Librarians fear fines, jail as activists challenge books
As complaints about inappropriate material rise, states seek to impose harsh penalties
When an illustrated edition of Margaret Atwood’s The Handmaid’s Tale was released in 2019, educators in Clayton, Mo., needed little debate before deciding to keep copies in high school libraries. The book is widely regarded as a classic work of dystopian literature about the oppression of women, and a graphic novel would help it reach teens who struggle with words alone.
But after Missouri legislators passed a law in 2022 subjecting librarians to fines and possible imprisonment for allowing sexually explicit materials on bookshelves, the suburban St. Louis district reconsidered the new Atwood edition and withdrew it.
“There’s a depiction of a rape scene, a handmaid being forced into a sexual act,” says Tom Bober, the Clayton district’s library coordinator and president of the Missouri Association of School Librarians. “It’s literally one panel of the graphic novel, but we felt it was in violation of the law in Missouri.”
Across the country, book challenges and bans have soared to the highest levels in decades.

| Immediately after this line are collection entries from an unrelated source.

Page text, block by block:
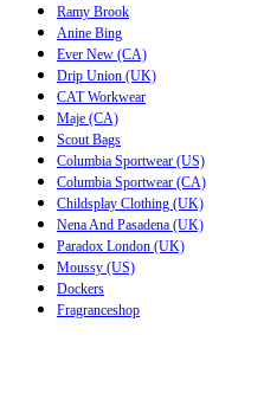
Ramy Brook
Anine Bing
Ever New (CA)
Drip Union (UK)
CAT Workwear
Maje (CA)
Scout Bags
Columbia Sportwear (US)
Columbia Sportwear (CA)
Childsplay Clothing (UK)
Nena And Pasadena (UK)
Paradox London (UK)
Moussy (US)
Dockers
Fragranceshop
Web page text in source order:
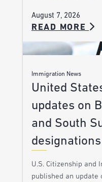
August 7, 2026
READ MORE
Immigration News
United
updates on
and South
designations
U.S. Citizenship and
published an
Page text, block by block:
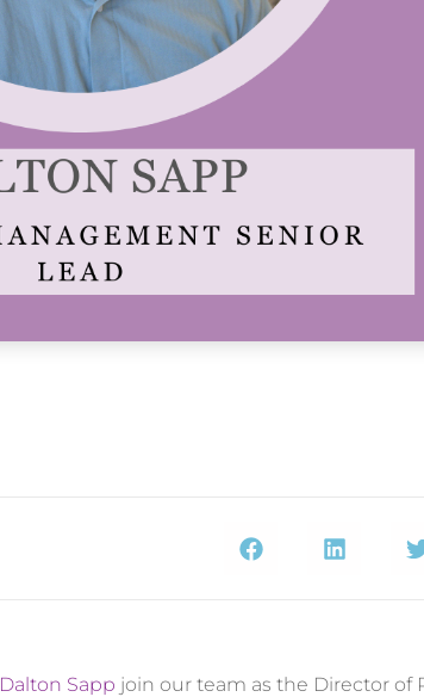
Dalton Sapp join our team as the Director of

Public and school-based libraries have been inundated with complaints from community members and conservative organizations such as Moms for Liberty. Increasingly, lawmakers are considering new punishments — crippling lawsuits, hefty fines and even imprisonment — for distributing books some regard as inappropriate.
The trend comes as officials seek to define terms such as “obscene” and “harmful.” Many of the conflicts involve materials featuring racial and/or LGBTQ+ themes, such as Toni Morrison’s novel The Bluest Eye and Maia Kobabe’s memoir, Gender Queer. And while no librarian or educator has been jailed, the threat alone has led to more self-censorship.

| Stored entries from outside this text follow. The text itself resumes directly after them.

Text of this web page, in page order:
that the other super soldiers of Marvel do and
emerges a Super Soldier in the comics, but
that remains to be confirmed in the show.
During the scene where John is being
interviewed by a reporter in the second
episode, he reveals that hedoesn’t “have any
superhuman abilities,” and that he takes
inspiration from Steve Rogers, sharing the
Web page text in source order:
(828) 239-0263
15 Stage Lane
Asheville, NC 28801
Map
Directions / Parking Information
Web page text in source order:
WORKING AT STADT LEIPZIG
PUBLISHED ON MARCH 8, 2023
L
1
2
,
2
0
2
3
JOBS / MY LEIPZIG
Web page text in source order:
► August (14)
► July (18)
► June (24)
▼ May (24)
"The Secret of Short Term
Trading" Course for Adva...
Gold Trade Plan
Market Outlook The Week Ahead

Already this year, lawmakers in more than 15 states have introduced bills to impose harsh penalties on libraries or librarians.
Utah enacted legislation in March that empowers the state’s Attorney General to enforce a new system of challenging and removing “sensitive” books from school settings. The law also creates a panel to monitor compliance and violations.

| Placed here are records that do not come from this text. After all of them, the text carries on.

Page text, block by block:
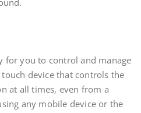
for you to control and manage
device that controls the
at all times, even from a
any mobile device or the
in the web site UNA provides
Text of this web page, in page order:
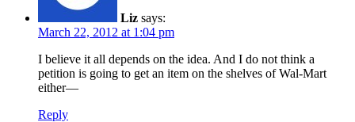
Liz says:
March 22, 2012 at 1:04 pm
I believe it all depends on the idea. And I do not think a
petition is going to get an item on the shelves of Wal-Mart
either—
Reply
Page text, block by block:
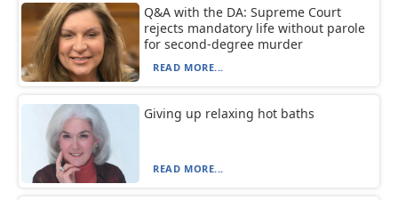
Q&A with the DA: Supreme Court
rejects mandatory life without parole
for second-degree murder
READ MORE...
Giving up relaxing hot baths
READ MORE...

Awaiting Idaho Gov. Brad Little’s signature is a bill that empowers local prosecutors to bring charges against public and school libraries if they don’t move “harmful” materials away from children.
“The laws are designed to limit or remove legal protections that libraries have had for decades,” says Deborah Caldwell-Stone, director of the American Library Association’s Office for Intellectual Freedom.
Since the early 1960s, institutions including schools, libraries and museums — as well as educators, librarians and other staffers who distribute materials to children — have largely been exempt from expensive lawsuits or potential criminal charges.
These protections began showing up in states as America grappled with standards surrounding obscenity, which was defined by the Supreme Court in 1973.
Ruling 5-4 in Miller v. California, the justices said obscene materials are not automatically protected by the First Amendment and offered three criteria that must be met for being labeled obscene: whether the work, taken as a whole, appeals to “prurient interest,” whether “the work depicts or describes, in a patently offensive way, sexual conduct specifically defined by the applicable state law,” and whether the work lacks “serious literary, artistic, political or scientific value.”
Eventually, almost every state adopted protections for educators, librarians and museum officials, among others who provide information to minors.
“Until recently, police and prosecutors were unable to pursue charges against public libraries over materials that make certain individuals uncomfortable. These exemptions have prevented spurious prosecutions of teachers over health and sexuality curriculum, art, theater and difficult subjects in English classes,” stated a 2023 report from EveryLibrary, a national political action committee that opposes censorship.
Some Republicans are seeking penalties and restrictions that would apply nationwide. Referring to “pornography” in the foreword to Project 2025, the Heritage Foundation’s blueprint for a possible second Donald Trump administration, the right-wing group’s president, Kevin Roberts, wrote that the “people who produce and distribute it should be imprisoned. Educators and public librarians who purvey it should be classed as registered sex offenders.”
Indiana lawmakers stripped away “educational purposes” as a defense for school librarians and educators charged with giving minors “obscene” or “harmful” material — felonies punishable by up to 2½ years in jail and $10,000 in fines. The law also requires public catalogs of what’s in each school library and systems for responding to complaints.
Indiana’s law took effect Jan. 1. It’s likely a matter of when — not if — a lawsuit is filed, and the anxiety has created a chilling effect.
“It’s putting fear into some people. It’s very scary,” said Diane Rogers, a school librarian who serves as president of the Indiana Library Federation. “If you’re a licensed teacher, just being charged with a felony potentially gets rid of your license even if you’re found innocent. That’s a very serious thing.”